Question

Question #eb655

Answer 1

By coulomb's law the force acting between two point charges q and Q-q lying r distance apart is given by

`F=k(q(Q-q))/r^2.....(1)`

Where Q is the total charge, a constant quantity.
k is the Coulmb's constant

q is the varible charge on which the magnitude of force F depends.

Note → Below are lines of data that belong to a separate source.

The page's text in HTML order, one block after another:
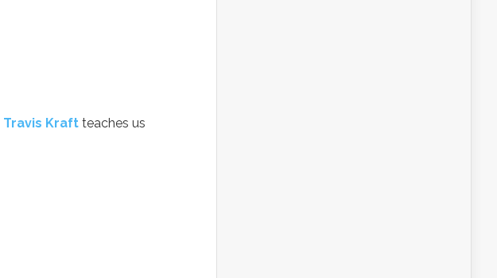
Travis Kraft teaches us
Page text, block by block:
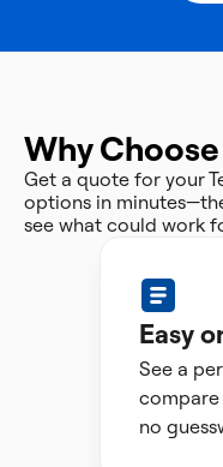
Why
Get a quote for your
options in
see what could work
Easy
See a
no
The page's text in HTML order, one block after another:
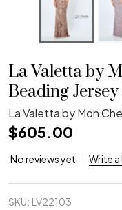
La Valetta by
Beading
La Valetta by Mon
$605.00
No reviews yet Write a
SKU: LV22103
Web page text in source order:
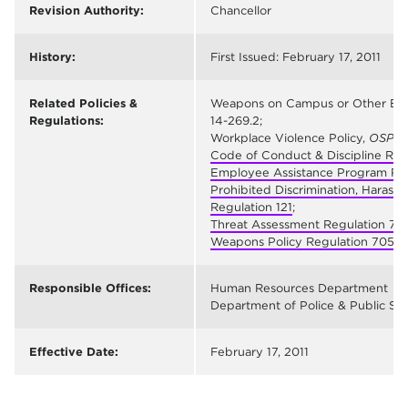
Revision Authority: Chancellor
History: First Issued: February 17, 2011
Related Policies &
Regulations:
Weapons on Campus or Other
14-269.2;
Workplace Violence Policy, OSP
Code of Conduct & Discipline
Employee Assistance Program
Prohibited Discrimination,
Regulation 121;
Threat Assessment Regulation
Weapons Policy Regulation 705
Responsible Offices:
Human Resources Department
Department of Police & Public
Effective Date: February 17, 2011

1. Algebraic process to determine the condition for the maximum value of F

Now

`F=k(qQ-q^2)/r^2`

`=>F=k/r^2(Q^2/4-Q^2/4+2*Q/2*q-q^2)`

`=>F=k/r^2(Q^2/4-((Q/2)^2-2*Q/2*q+q^2))`

`=>F=k/r^2(Q^2/4-(Q/2-q)^2)`

This relation suggests that the magnltude of force F will be maximum only when

`Q/2-q=0`
`=>q=Q/2`

This means the force between the two parts of Q will be maximum only when Q is divided in two equal parts and then

`Q/q=2/1`

1. Calculus process

Differentiating equation (1) w .r to q we get

`(dF)/(dq)=k/r^2(d/(dq)(Qq-q^2))`

`=>(dF)/(dq)=k/r^2(Qd/(dq)(q)-d/(dq)(q^2))`

`=>(dF)/(dq)=k/r^2(Q-2q)`

For maximum value of F

`(dF)/(dq)=0`

This means `k/r^2(Q-2q)=0`

`=>Q=2q`

`=>Q/q=2/1`